LanguageTool 2022+


2022 has begun, and I expect it to be a changing year for open-source.

I will dedicate all my knowledge to open-source, so that in 2023 it will be the primary choice for users.

In 2022, I will be revising all Portuguese grammar rules and adding new rules to LanguageTool.

If you have suggestions for rules or missing/incorrect dictionary words, don’t hesitate to tell them.

I have developed an advanced linguistic tool, Proofing Tool GUI (PTG), which also has basic support for LanguageTool:

It has a tab named “LanguageTool”, which is still experimental, but useful… for example so that you can know the structure of grammar.xml files.

Also, in the last two menus in PTG, you can sort and remove duplicates from wordlists/text files.

For example, if you have a part in spelling.txt and added.txt with proper names, you can open the file with a text editor, cut the words from it and paste them in the sort gadget of PTG, then you can go to the gadget and cut and paste them in the “delete duplicates” part of PTG, then paste in the original added/spelling text file.

It is as simple as this.

“The future is now!”

Kind regards from,
>Marco A.G.Pinto

Hi @marcoagpinto, great! I am surely willing to contribute and help in whatever I can, I have some ideas for rules, we may discuss it soon, for now, January is my vacations month, but after I’ll be ready to work.

I, too, have ideas for tons of rules, and I have also started revising the current ones.

See the document:
Rules Structure 20220101.odt

I am changing the position of the rules, revising, improving, cleaning, better message suggestions, etc.

As they are ready, I highlight them with a pinkish or orange colour.

I will need some help figuring out the proper place for tons of them (see the first page, which shows the structure of the grammar.xml).


Kind regards,

I hope you had nice holidays.

I have spent the last week working on a rule.

Today I need to release the British speller and won’t dedicate time to LanguageTool.

In attachment is the current status of the grammar.xml in .ODT (open document format) for Writer.
Rules Structure 20220202.odt

Hi @marcoagpinto holidays were great!
Now, back to work, there is really a lot to do. Where to start? I am interested in the nos/nós distinction and in the esta/está, but if there is something more specific or urgent to do, tell me and I can start to check it.

What is wrong with “esta/está”?

I just need to adjust its first rule because it stopped recognising one of the sentences I had as an example.

Then I found out that I had another “esta/está” rule, so I need to check if the one released today detects the same as the older one.

The “nos/nós” gives tons of false positives.

I also wanted to improve one or two of the rules we worked together months ago. I wrote some notes on how to fix false positives or improve detection, I just need to find what I wrote and the rules.

Also, sometimes I am bad at naming rules, so I labelled them: “Verbo + Adjetivo + Substantivo → Verbo blah blah blah”, now I want to add at the start of the label: “Simplificar: blah blah blah” :slight_smile:

So much to do… :slight_smile:

I need to rewrite most of the older rules to make them more accurate and flexible since some of them were too narrow detecting mistakes.

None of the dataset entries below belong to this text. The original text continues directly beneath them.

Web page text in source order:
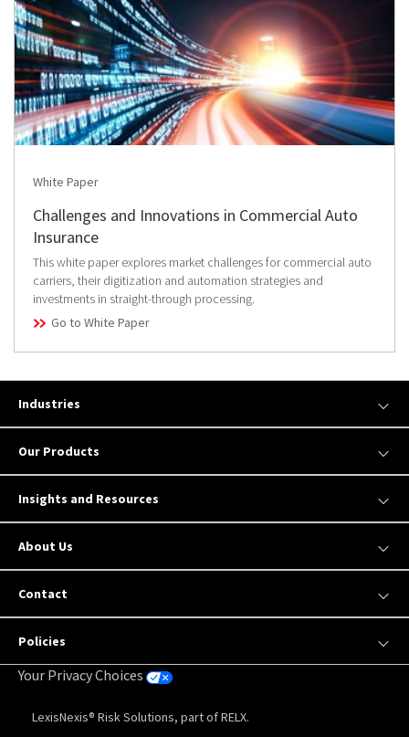
White Paper
Challenges and Innovations in Commercial Auto
Insurance
This white paper explores market challenges for commercial auto
carriers, their digitization and automation strategies and
investments in straight-through processing.
Go to White Paper
Industries
Our Products
Insights and Resources
About Us
Contact
Policies
Your Privacy Choices
LexisNexis® Risk Solutions, part of RELX.
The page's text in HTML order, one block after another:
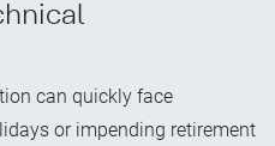
can quickly face
or impending retirement
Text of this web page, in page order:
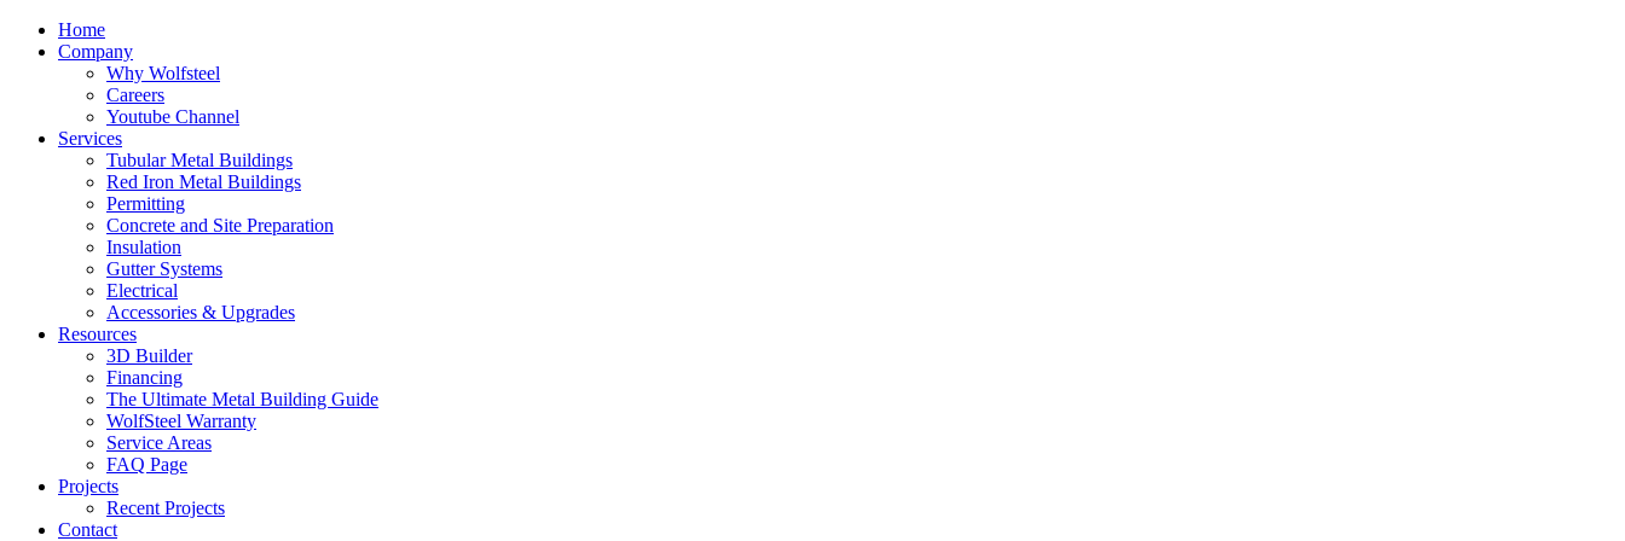
Home
Company
Why Wolfsteel
Careers
Youtube Channel
Services
Tubular Metal Buildings
Red Iron Metal Buildings
Permitting
Concrete and Site Preparation
Insulation
Gutter Systems
Electrical
Accessories & Upgrades
Resources
3D Builder
Financing
The Ultimate Metal Building Guide
WolfSteel Warranty
Service Areas
FAQ Page
Projects
Recent Projects
Contact
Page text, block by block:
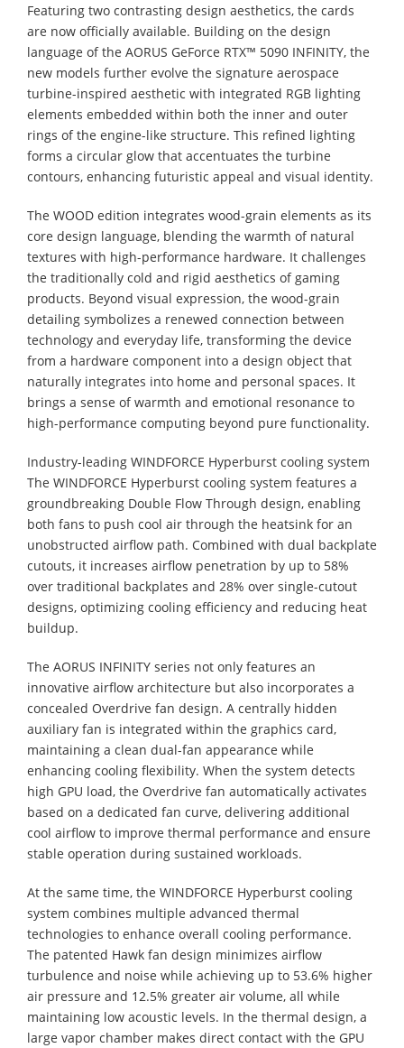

That is why I was waiting for 2022, so that I can add to the rules that they are “1-JAN-2022+” versions where I have applied all my past knowledge.


ahhhh… here are the results of the “esta/está” rule released today:

I have uploaded the .txt file in a comment.

There are some false positives because the sentences either have typos such as accents missing or spelling errors which causes issues.

Ahhhh… Daniel Naber changed the forum settings so that .txt files can be attached.

Here are the results of this rule:
afternew76.txt

I found the results pretty impressive! Some errors are due to the LT: in ‘esta postagem’, ‘postagem’ isn’t receiving any tag; in ‘esta sim’, ‘sim’ is also tagged as noun. I didn’t see the entire file but I can do it and send other cases like this to you.


I have just added postagem + postagens:

Regarding “sim”, Priberam says it is also a noun:

Ok! As for ‘sim’, yes it can be a noun as many many words and the LT tagger shows all tags and consider them equally. If there could be way to have a preferrable tag… Because ‘sim’ is 99.9% of times an adverb, only rarely it is a noun. This would solve a lot of problems, including ones with lemmas, that have the same kind of situation: some words lead to two or more lemmas when only one of them is the most used.

The disambiguator’s task is to state which word is which.

Only @jaumeortola knows how to code the disambiguator, I don’t have a clue.

I only changed it once and broke the build.